Optimizing Cloud Stability: A Q&A with Nx Director of Platform Product Management on Resolving Downtime Challenges
Recognizing the frustration that Nx partners and customers have experienced due to frequent Cloud downtimes and disruptions, Network Optix is taking a proactive approach to address these issues directly.
To provide open and honest communication to our customers and the Nx community, we had an in-depth conversation with Tagir Gadelshin, the Director of Platform Product Management at Nx, to delve into the areas of concern and the proactive measures being taken to enhance Cloud scalability and stability and ensure an efficient and reliable Cloud experience.
To begin, can you share some insights into past challenges and the proactive measures the development team is implementing to enhance Cloud scalability and reliability?
Sure. We are investing in Cloud Stability more than ever before. We've established a dedicated SLA team tasked with continuously monitoring Cloud functionality, swiftly responding to and resolving issues as they occur, and proactively implementing measures to prevent potential disruptions. We're actively expanding this team under the leadership of the SLA team lead, emphasizing a monitor, react, and prevent approach — with a primary emphasis on proactive prevention.

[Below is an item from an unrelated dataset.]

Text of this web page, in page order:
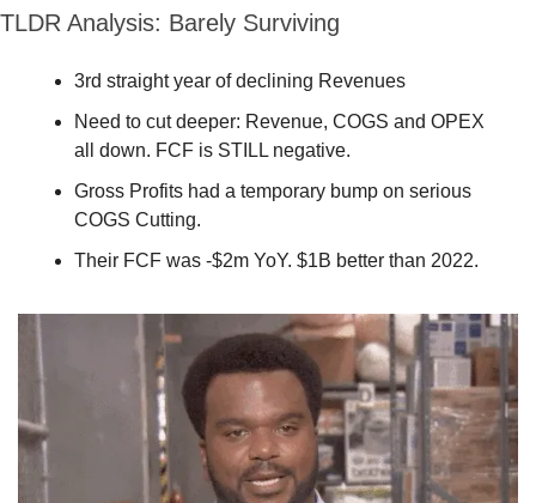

On the other side of things, we've designed a new architecture with scalability and reliability at its core, with new functions and services specifically designed to lower the risk of downtime. For example, if one instance, or server, encounters an issue, another one seamlessly takes over to ensure uninterrupted reliability. This forward-looking mindset is the basis of our design approach.
In terms of past challenges, downtime experienced during updates and maintenance is linked to legacy components of the Cloud. These legacy components were developed ten or so years ago when the Cloud was considered optional and supplemental. Now, in 2024, the Cloud has become central and is increasingly expanding into an endless number of applications. Addressing this, we're working on a major refactoring project for one of our cloud databases and authentication services to align with modern scalability standards. Specifically, we're enhancing its scalability from vertical to horizontal. Meaning, instead of just scaling up by adding CPU, memory, etc, we'll have the flexibility to scale out by adding multiple instances.
Another thing worth mentioning here is that we addressed a significant issue on the VMS server side that came about with the introduction of two-factor authentication in v5.0. Previously, a short unavailability of our Cloud authentication service would result in the disconnection of all users, making immediate log-in impossible. Essentially, any brief downtime had a direct impact on all currently connected users.
With the latest version, v5.1.2, users now remain connected even during downtimes of the authentication service, ensuring that such interruptions go unnoticed by users already connected. v5.1.2 is available for download now at networkoptix.com/my/download.
So, with Gen 6, it seems there's a dual strategy at play—a redesigned architecture for enhanced scalability and reliability, and a specialized SLA team dedicated to prevention and monitoring. Is that correct?
Yes, exactly.
Regarding reactive strategies, what improvements in response times or strategies can users anticipate with the establishment of the SLA team?
So, again we have established a monitor, react, and prevent approach in the establishment of the SLA team. The coordinated effort aims to eliminate potential downtime proactively, entirely behind the scenes. Keeping in mind that no service has 100% uptime and downtimes may happen, our SLA team is now working on improving internal incident response processes.
As part of it, we’re focused on reducing our Time To Detect (TTD) and Time To Mitigate (TTM) by supercharging our monitoring capabilities. For example, Prometheus is our go-to monitoring toolkit, and Grafana is used to visualize and analyze these metrics. All data points and logs are funneled into Elasticsearch, a powerful search and analytics engine. This setup empowers us to conduct thorough analyses of our system’s performance and health.
In the future, we plan to integrate machine learning models into our monitoring system. These models will be trained to spot errors and anomalies that might elude traditional monitoring methods. With these initiatives and tools in play, we aim to reduce response times drastically and ensure a smoother, more efficient operation.
In the future, we plan to integrate machine learning models into our monitoring system. These models will be trained to spot errors and anomalies that might elude traditional monitoring methods. With these initiatives and tools in play, we aim to reduce response times drastically and ensure a smoother, more efficient operation.
Understandably, uptime percentage is a major area of interest for customers. What level of uptime can be expected as a result of these initiatives?
Our SLA team aims to equal the uptime of our cloud host, AWS, as stated in the AWS SLA.